Calant la torche contre la colonne brisée, Bak poussa le coffre de tout son poids. Celui-ci refusa de céder. Le lieutenant essuya son visage en sueur et tenta sa chance du côté opposé, en vain.

— J’apporte les outils, annonça Meri, déjà en chemin, glissant sur le sol sablonneux.

Bak se pencha pour examiner la base du coffre. Une extrémité était calée dans le puits, à une profondeur minime, mais suffisante pour tout bloquer. Le puits avait été recouvert délibérément – et depuis peu –, il en était sûr. Mais pourquoi ? Si l’intention d’Ouserhet et de Ouensou était de fuir, pourquoi ne pas avoir simplement abandonné les lieux ?
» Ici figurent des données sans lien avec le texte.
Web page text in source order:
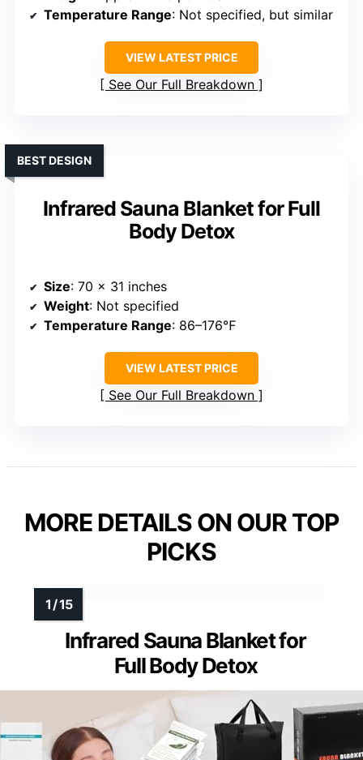
Temperature Range: Not specified, but similar
VIEW LATEST PRICE
See Our Full Breakdown
Infrared Sauna Blanket for Full
Body Detox
BEST DESIGN
Size: 70 x 31 inches
Weight: Not specified
Temperature Range: 86–176℉
VIEW LATEST PRICE
See Our Full Breakdown
MORE DETAILS ON OUR TOP
PICKS
Infrared Sauna Blanket for
Full Body Detox

Perplexe, il s’assit sur un tronçon de colonne pour attendre Meri et les outils. Ses pensées revinrent aux empreintes qu’ils avaient suivies sans voir d’autre signe de présence humaine ou animale. Sans doute Ouensou arrivait-il de son navire, car la piste était ininterrompue entre la baie et le tombeau. Ouserhet pouvait fort bien avoir suivi – voire précédé – son complice, le second prenant soin de marcher dans les traces du premier. Mais où étaient-ils passés ? Comment avaient-ils pu se volatiliser ainsi dans la nature ? En rebroussant chemin à reculons, sur les mêmes empreintes ? À cet instant précis, se cachaient-ils au-dehors, guettant l’occasion de les prendre au piège, Imsiba, le gamin et lui ?

Un frisson glacé parcourut l’échine de Bak. Il se leva, pressé de quitter le tombeau, tout en se reprochant son imagination débordante.

Meri fit irruption dans la chambre, les bras surchargés d’outils. Il tendit un levier à Bak, lâcha le reste par terre et fit glisser le rouleau de corde le long de son bras pour l’accrocher à l’extrémité retournée du traîneau.

— As-tu vu Imsiba ? voulut savoir Bak.

— Je n’ai pas fait attention. Qu’est-ce qui ne va pas ? s’inquiéta Meri en remarquant le visage tendu du lieutenant.

Un braiment apeuré l’interrompit. Des sabot claquèrent dans l’entrée, puis dans l’antichambre. L’âne voulut franchir la porte à toute vitesse, mais le passage étroit retint les paquets attachés sur son dos, et il tomba à genoux, les yeux écarquillés de frayeur. Il retroussa les lèvres et lança un nouveau hi-han. Soudain les pierres de la porte s’éboulèrent et roulèrent sur le sol. L’air s’emplit de poussière. La flamme de la torche vacilla. L’âne poussa une plainte aiguë, terrifiée. Il se souleva, se secoua et poussa en avant, arrachant le fardeau de son dos. Il fonça dans la pièce et, dans une grande cavalcade, fit le tour des colonnes avant de retourner vers la porte.

Un gémissement se fit entendre au-dehors. L’âne s’arrêta net, les pattes largement campées sur la pierre, et se mit à braire à tue-tête. Bak bondit vers l’animal et agrippa le licou. Au-delà du passage, il entrevit des paniers renversés d’où les miches de pain, les paquets de nourriture, l’outre et les armes se répandaient sur le sol sablonneux, et Imsiba gisant au milieu, les bras en croix. Le reste de l’antichambre était sombre, le pourtour de l’issue jonché de pierres, la voie barrée par des rocs. Ils étaient emmurés à l’intérieur du tombeau.